▶

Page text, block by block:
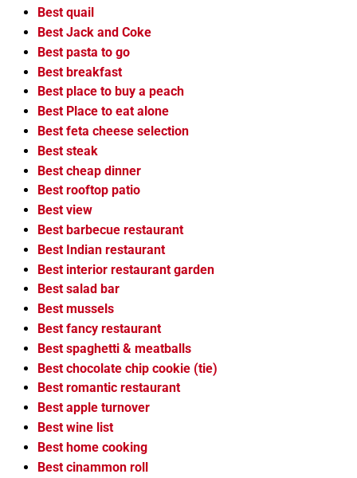
Best quail
Best Jack and Coke
Best pasta to go
Best breakfast
Best place to buy a peach
Best Place to eat alone
Best feta cheese selection
Best steak
Best cheap dinner
Best rooftop patio
Best view
Best barbecue restaurant
Best Indian restaurant
Best interior restaurant garden
Best salad bar
Best mussels
Best fancy restaurant
Best spaghetti & meatballs
Best chocolate chip cookie (tie)
Best romantic restaurant
Best apple turnover
Best wine list
Best home cooking
Best cinammon roll
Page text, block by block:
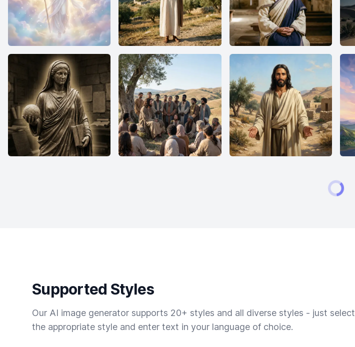
Supported Styles
Our AI image generator supports 20+ styles and all diverse styles - just select
the appropriate style and enter text in your language of choice.
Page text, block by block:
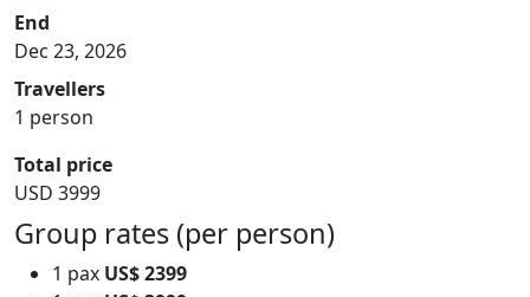
End
Dec 23, 2026
Travellers
1 person
Total price
USD 3999
Group rates (per person)
1 pax US$ 2399

◀

__Required action__: Starting from the line where "Best mussels" appears, copy every line through the end of the material, both ends included, but no pictures.

__Answer box__:
Best mussels
Best fancy restaurant
Best spaghetti & meatballs
Best chocolate chip cookie (tie)
Best romantic restaurant
Best apple turnover
Best wine list
Best home cooking
Best cinammon roll
Page text, block by block:
Supported Styles
Our AI image generator supports 20+ styles and all diverse styles - just select
the appropriate style and enter text in your language of choice.
Page text, block by block:
End
Dec 23, 2026
Travellers
1 person
Total price
USD 3999
Group rates (per person)
1 pax US$ 2399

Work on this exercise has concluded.